Your answer should restate each line of the data below word for word.

==========

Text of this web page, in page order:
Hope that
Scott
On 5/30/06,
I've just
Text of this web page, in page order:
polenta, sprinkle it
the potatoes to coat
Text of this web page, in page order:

==========

### [SOLVED EXERCISE]
Text of this web page, in page order:
Hope that
Scott
On 5/30/06,
I've just
Text of this web page, in page order:
polenta, sprinkle it
the potatoes to coat
Text of this web page, in page order:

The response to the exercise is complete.